What is the effect on the rise time, overshoot, settling time and steady state error of the system if we increase Kp?

Answer 12

Rise Time: decrease
Overshoot: increase
Settling Time: small change
Steady State Error: decrease

Question 13

What is the effect on the rise time, overshoot, settling time and steady state error of the system if we increase Ki?

Answer 13

Rise Time: decrease
Overshoot: increase
Settling Time: increase
Steady State Error: ELIMINATES

Question 14

What is the effect on the rise time, overshoot, settling time and steady state error of the system if we increase Kd?

Answer 14

Rise Time: small change
Overshoot: decrease
Settling Time: decrease
Steady State Error: small change

Question 15

What is good about the Ziegler Nichols Tuning Method?

Answer 15

We don’t need to know the model of the system.

Question 16

What is the transport delay in the Ziegler Nichols Method?

Answer 16

It is the time taken for the signal provided to be acted upon ( the time taken to see a change in the system ).

Question 17

What is a model of the Open Loop ZN tuning method?

Answer 17

G(s) = Ke^-Td*s / Tau * s + 1

Question 18

What is the Open Loop ZN model similar to?

What effect does multiplying by the exponential have?

Answer 18

The time constant form for a first order system.

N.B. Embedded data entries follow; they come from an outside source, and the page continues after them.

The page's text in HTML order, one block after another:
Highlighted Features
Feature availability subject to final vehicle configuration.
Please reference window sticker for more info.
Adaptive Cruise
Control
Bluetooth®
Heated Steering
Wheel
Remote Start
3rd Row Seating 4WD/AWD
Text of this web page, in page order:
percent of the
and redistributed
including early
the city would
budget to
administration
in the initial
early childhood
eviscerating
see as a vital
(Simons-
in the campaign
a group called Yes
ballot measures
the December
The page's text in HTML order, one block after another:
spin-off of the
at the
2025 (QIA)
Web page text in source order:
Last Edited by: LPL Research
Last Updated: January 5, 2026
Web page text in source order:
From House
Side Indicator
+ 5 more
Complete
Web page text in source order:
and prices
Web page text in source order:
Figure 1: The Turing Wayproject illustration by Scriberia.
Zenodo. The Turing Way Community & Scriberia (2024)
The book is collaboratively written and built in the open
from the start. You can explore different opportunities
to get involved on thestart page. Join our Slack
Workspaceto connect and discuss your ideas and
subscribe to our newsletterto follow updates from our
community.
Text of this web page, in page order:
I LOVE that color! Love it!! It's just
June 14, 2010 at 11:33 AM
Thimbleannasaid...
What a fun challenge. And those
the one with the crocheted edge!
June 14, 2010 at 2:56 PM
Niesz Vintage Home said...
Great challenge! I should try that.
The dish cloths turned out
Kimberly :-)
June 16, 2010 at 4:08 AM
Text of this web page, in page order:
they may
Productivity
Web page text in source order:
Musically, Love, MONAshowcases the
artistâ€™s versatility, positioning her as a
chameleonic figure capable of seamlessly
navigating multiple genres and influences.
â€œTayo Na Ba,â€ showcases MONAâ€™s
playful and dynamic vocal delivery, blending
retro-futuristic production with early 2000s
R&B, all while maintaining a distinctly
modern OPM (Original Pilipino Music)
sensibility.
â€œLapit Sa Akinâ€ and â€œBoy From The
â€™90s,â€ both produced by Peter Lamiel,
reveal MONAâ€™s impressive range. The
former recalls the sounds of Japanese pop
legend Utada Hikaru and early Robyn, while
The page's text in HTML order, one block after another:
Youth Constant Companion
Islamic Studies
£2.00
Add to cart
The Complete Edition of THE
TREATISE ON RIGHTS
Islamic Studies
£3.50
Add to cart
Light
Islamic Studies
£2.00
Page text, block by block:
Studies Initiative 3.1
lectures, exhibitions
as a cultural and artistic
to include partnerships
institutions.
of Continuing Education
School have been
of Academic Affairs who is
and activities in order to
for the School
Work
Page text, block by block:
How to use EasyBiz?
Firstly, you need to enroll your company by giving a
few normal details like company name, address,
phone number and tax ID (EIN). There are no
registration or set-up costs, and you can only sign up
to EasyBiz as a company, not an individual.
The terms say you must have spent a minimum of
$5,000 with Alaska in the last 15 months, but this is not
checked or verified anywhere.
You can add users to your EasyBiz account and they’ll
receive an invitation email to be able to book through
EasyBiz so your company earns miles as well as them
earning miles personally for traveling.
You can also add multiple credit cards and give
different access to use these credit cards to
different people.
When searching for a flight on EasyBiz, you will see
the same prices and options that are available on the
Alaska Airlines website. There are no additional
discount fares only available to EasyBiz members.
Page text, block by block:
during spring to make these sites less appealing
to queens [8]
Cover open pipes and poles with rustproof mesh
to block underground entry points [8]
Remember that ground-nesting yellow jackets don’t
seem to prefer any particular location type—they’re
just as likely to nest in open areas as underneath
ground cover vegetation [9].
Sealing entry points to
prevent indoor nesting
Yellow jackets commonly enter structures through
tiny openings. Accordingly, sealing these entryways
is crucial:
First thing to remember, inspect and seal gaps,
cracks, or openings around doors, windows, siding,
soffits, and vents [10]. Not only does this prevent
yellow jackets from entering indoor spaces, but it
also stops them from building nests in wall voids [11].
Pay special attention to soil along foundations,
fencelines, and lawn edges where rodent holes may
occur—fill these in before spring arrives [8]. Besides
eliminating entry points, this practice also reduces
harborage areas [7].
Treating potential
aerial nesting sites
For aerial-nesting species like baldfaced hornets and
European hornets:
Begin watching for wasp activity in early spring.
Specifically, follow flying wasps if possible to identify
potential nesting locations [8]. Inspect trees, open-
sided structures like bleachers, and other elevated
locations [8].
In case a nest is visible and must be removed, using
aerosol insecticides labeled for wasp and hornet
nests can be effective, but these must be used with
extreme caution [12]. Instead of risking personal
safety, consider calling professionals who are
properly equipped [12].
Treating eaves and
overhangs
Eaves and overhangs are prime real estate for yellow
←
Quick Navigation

Multiplying by the exponential moves everything to the right.

Question 19

What is the ZN gain Kp for a P controller?

Answer 19

Tau / K * Td

Question 20

What are the ZN gains Kp and KI for a PI controller?

Answer 20

Kp = 0.9 * Tau / KTd
Ki = 0.27 * Tau / KTd^2

Question 21

What are the gains for the ZN PID controller?

Answer 21

Kp = 1.2Tau / KTd
Ki = 0.6Tau / KTd^2
Kd = 0.6Tau / KTd

Question 22

What are the necessary conditions to use the open loop tuning method?

Answer 22

The system must be stable and have an S shape with delay.

Question 23

For the ZN closed loop tuning method, what must the state of the system be?

Answer 23

It can be stable or unstable, it doesn’t matter since we don’t need a model of the system.

Question 24

How do we apply the ZN closed loop tuning method?

Answer 24

Start with just P control. Increase the gain until we get sustained oscillations. This means that it is marginally stable. We record this gain as the ULTIMATE GAIN (Ku). We take the period of Oscillation (Tu) as the ULTIMATE PERIOD. From these two values we can work out any P, PI, or PID controller gains.

Question 25

What is the ULTIMATE GAIN?

Answer 25

It is the gain at which the system will be marginally stable and have sustained oscillations.

Question 26

What is the ULTIMATE PERIOD?

Answer 26

It is the period of oscillations at the ULTIMATE GAIN.

Question 27

What is the gain Kp for a P controller using the ZN CL method?

Answer 27

0.5*Ku

Question 28

What is the gain Kp and KI for a PI controller using the ZN CL method?

Answer 28

Kp = 0.45*Ku
Ki = 0.54*Ku / Tu

Question 29

What is the gain Kp, Ki, and Kd for a PID controller using the ZN CL method?

Answer 29

Kp = 0.6*Ku
Ki = 1.2*Ku / Tu
Kd = 0.075Ku*Tu.

Question 30

Why can the ZN CL method be bad?

Answer 30

Because at sustained oscillation the system may get damaged.

Question 31

Why is PID bad for a noisy system?

Answer 31

The Derivative term will only amplify that noise and can lead to unwanted variations in the system input.

Question 32

How do we mitigate the risk of the Pd term amplifying the noise?

Answer 32

Pass it through a low pass filter or don’t use the Pd controller at all.

Question 33

What is the problem with filtering the Kd term?

Answer 33

Although it may smooth out the signal, the filter may add a delay which can affect the results.

Question 34

What is integral windup?

Answer 34

If the input is saturated then the integral term can grow very large before reaching its reference value and reducing again. This will lead to a very large overshoot.

Question 35

How do we mitigate integral windup?

Answer 35

Put a limit on how big the integral term can grow.

Question 36

What is gain scheduling?

Answer 36

It is used for a non linear system where the gains do not act around a single point. It will change the gains depending on the range of operation.